If the loan is unpaid, the smart contract initiates a reset where the money lent is automatically returned to the lender. In the same way, the smart contract is considered completed when the borrower returns the borrowed funds to the lender. This means that flash loans are profitable for both the lender, who has the certainty of the smart contract to rely on.
The profitability of flash loans relies on the ability of the borrower to ensure that the trades they take are profitable. If this is not the case, flash loans still remain profitable, at least for the lender, as he remains at breakeven, regardless of the outcome.
How do flash loans work?
When you answer the question of what flash loans are and how to access flash loans, we must also talk about how people are using flash loans. How do flash loans work? What can they be used for? There are several use cases for flash loans; these include:
Flash loans arbitrage
By pinpointing the differences between two different exchanges in terms of price, the borrower can achieve a quick turnaround time for the loan repayment. This works simply like every other rule of arbitrage in the buy low, sell high format and this can help the flash loan to be paid back in due course.
Collateral exchange
In DeFi, as much as in traditional banking, lenders can do a little slight of hands to get the best out of the system. If you have borrowed money against collateral and you need the collateral back, you must find a way to pay off that loan. That is collateral exchange.

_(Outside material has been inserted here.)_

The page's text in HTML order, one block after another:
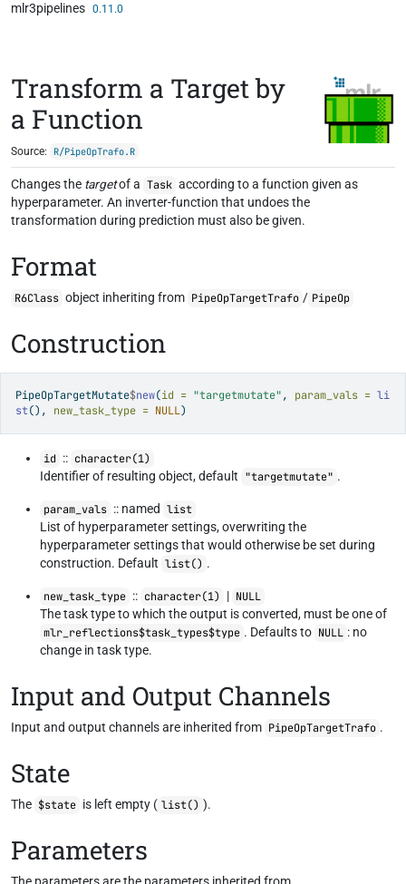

In DeFi, flash loans are used to free up collateral that is the basis of collateral-based loans. Since flash loans have no collateral, they can be drawn on and used to repay collateral-based loans.
Debt refinancing
This is similar to collateral exchange. It is the use of flash loans to pay off a previous debt to stop the accumulation of interest. Assume you borrowed money and you want to stop the accumulation, you can take the following steps as touching flash loans:
- Take out a quick loan from the Aave procedure.
- Pay off your previous compound debt.
- Borrow on the second protocol at a rate of 5%.
- Repay your quick loan
It is straightforward and more importantly, it can get you out of the mess that you in with the debt.
Security issues
Given that flash loans are low-risk, coupled with the fact that it is a product in development, a lot of hackers and manipulators have picked on them for manipulation and easy blackmail. Flash loan attacks are a thing in the world of DeFi, and it usually occurs by manipulating centralized price oracles. Knowing that these are the single point of reference that DeFi protocols use in broadcasting price data.

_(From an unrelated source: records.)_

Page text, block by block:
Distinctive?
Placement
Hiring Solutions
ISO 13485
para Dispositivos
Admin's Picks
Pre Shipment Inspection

Here is an example of how a flash loan attack can occur:
A flash loan attacker takes out a flash loan in Ethereum on a decentralized exchange. He then proceeds to exchange it for sUSD on the DEX. This action significantly reduces the value of ETH and raises the value of the sUSD.
Having done that, the attacker proceeds to take out a loan on ETH using the already increased sUSD as collateral. In doing this, he uses an exchange that lists sUSD at the new enriched value. He then pays back the flash loan and keeps the rest of the ETH. By manipulating the prices of the two currencies, the attacker was able to borrow more than he could have with less collateral.
Flash loan attacks have been on for quite a long time. One of the most notable attacks was carried out in October of 2021 when a flash loan exploit hit Cream Finance for $130 million.
These attacks are easy to pull off; as a result, manipulators will keep trying to fleece the market. This form of attack is not usually as technical as other forms of hacks, and the ease makes it a haven even for non-technical hackers.
In conclusion
Flash loans are one of the finest experiment in smart contracts when gotten right. However, given their vulnerability, they are also easily exploited by hackers.
The double-edged sword of what flash loans can be, both to the hackers and the lenders, makes it one of the DeFi products that attention should be paid to. You can take flash loans to help with your DeFi financing issues as well.